What had been announced at the beginning of the year on a surprise basis, Ford in Brazil closed truck production at its San Pablo-Brazil plant on October 30. This is how 52 years of uninterrupted truck production ends in this factory, a former Willys Overland plant.

Ford had already made the decision, in the process of deep global restructuring, to try to make the company profitable again. For this reason, plant closures and model cuts have occurred on all continents. 

Ford's San Pablo factory was famous because off its lines also came vehicles such as the successful Ford Ka (original) and the new Fiesta.

Ford's goal in Brazil is to get out of the trucking business, to focus on highly profitable and lucrative vehicles for the brand. However, CAOA is working with the government of San Pablo to keep the plant open, producing Ford trucks under license. This news is not yet officially confirmed but, it is known that CAOA signed an agreement for an acquisition process. But in recent weeks there is a silence that only installs doubts.

On October 30, production of Cargo, F 4000 and F 350 trucks came to am end in Brazil, with only about 650 workers remaining, of the nearly 3,000 it had.

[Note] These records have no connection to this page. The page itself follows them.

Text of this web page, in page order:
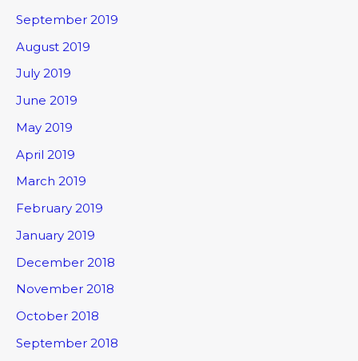
September 2019
August 2019
July 2019
June 2019
May 2019
April 2019
March 2019
February 2019
January 2019
December 2018
November 2018
October 2018
September 2018
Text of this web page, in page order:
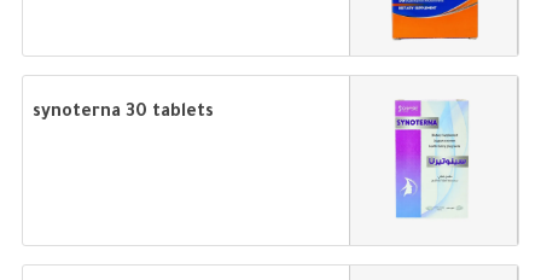
synoterna 30 tablets
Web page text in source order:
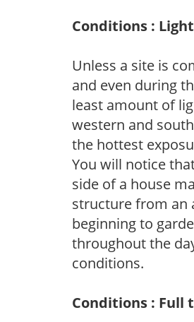
Conditions :
Unless a site is
and even during
least amount of
western and
the hottest
You will notice
side of a house
structure from an
beginning to
throughout the
conditions.
Conditions : Full
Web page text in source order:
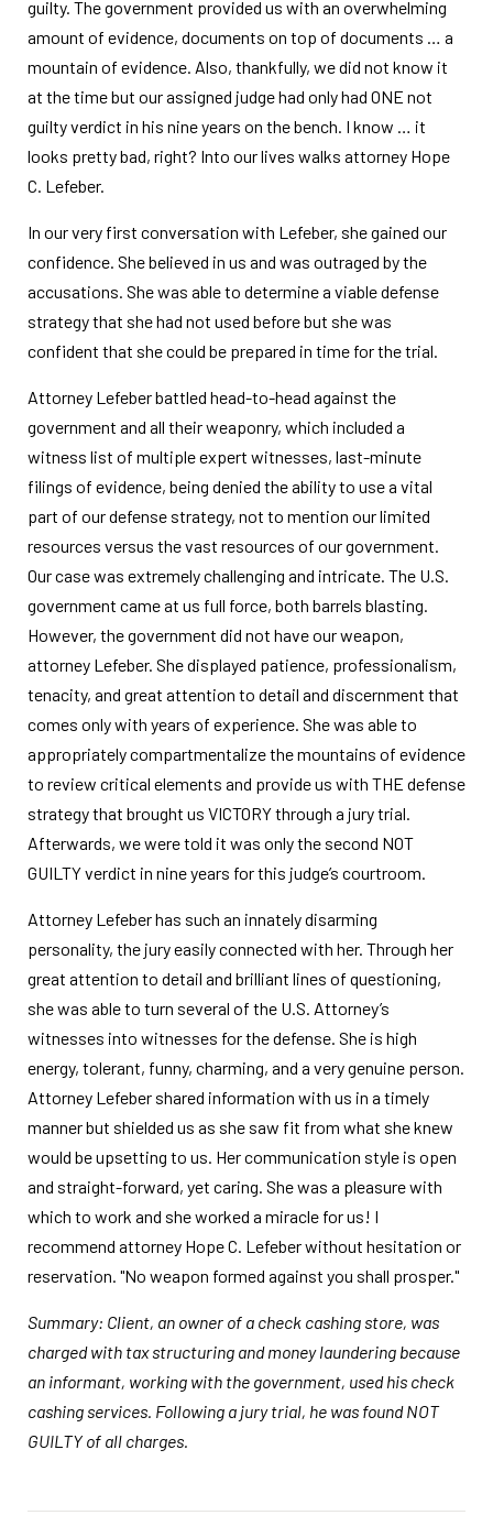
guilty. The government provided us with an overwhelming
amount of evidence, documents on top of documents … a
mountain of evidence. Also, thankfully, we did not know it
at the time but our assigned judge had only had ONE not
guilty verdict in his nine years on the bench. I know … it
looks pretty bad, right? Into our lives walks attorney Hope
C. Lefeber.
In our very first conversation with Lefeber, she gained our
confidence. She believed in us and was outraged by the
accusations. She was able to determine a viable defense
strategy that she had not used before but she was
confident that she could be prepared in time for the trial.
Attorney Lefeber battled head-to-head against the
government and all their weaponry, which included a
witness list of multiple expert witnesses, last-minute
filings of evidence, being denied the ability to use a vital
part of our defense strategy, not to mention our limited
resources versus the vast resources of our government.
Our case was extremely challenging and intricate. The U.S.
government came at us full force, both barrels blasting.
However, the government did not have our weapon,
attorney Lefeber. She displayed patience, professionalism,
tenacity, and great attention to detail and discernment that
comes only with years of experience. She was able to
appropriately compartmentalize the mountains of evidence
to review critical elements and provide us with THE defense
strategy that brought us VICTORY through a jury trial.
Afterwards, we were told it was only the second NOT
GUILTY verdict in nine years for this judge’s courtroom.
Attorney Lefeber has such an innately disarming
personality, the jury easily connected with her. Through her
great attention to detail and brilliant lines of questioning,
she was able to turn several of the U.S. Attorney’s
witnesses into witnesses for the defense. She is high
energy, tolerant, funny, charming, and a very genuine person.
Attorney Lefeber shared information with us in a timely
manner but shielded us as she saw fit from what she knew
would be upsetting to us. Her communication style is open
and straight-forward, yet caring. She was a pleasure with
which to work and she worked a miracle for us! I
recommend attorney Hope C. Lefeber without hesitation or
reservation. "No weapon formed against you shall prosper."
Summary: Client, an owner of a check cashing store, was
charged with tax structuring and money laundering because
an informant, working with the government, used his check
cashing services. Following a jury trial, he was found NOT
GUILTY of all charges.
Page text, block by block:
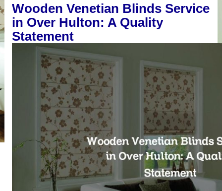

With this decision, Ford seeks to reconvert truck dealers to selling SUVs and Ranger pickups. Still there is also a strong rumor in Brazil that Ford will not continue local truck production as Ford trucks could be imported from Ford-Otosan in Turkey. This goes hand in hand with the Bolsonaro proposal, of greater openness to the world reducing import tariffs to those you saw extra Mercosur, lowering them to 12%.  With the closure of this plant closes a history of almost 100 years of presence of Ford trucks throughout South America...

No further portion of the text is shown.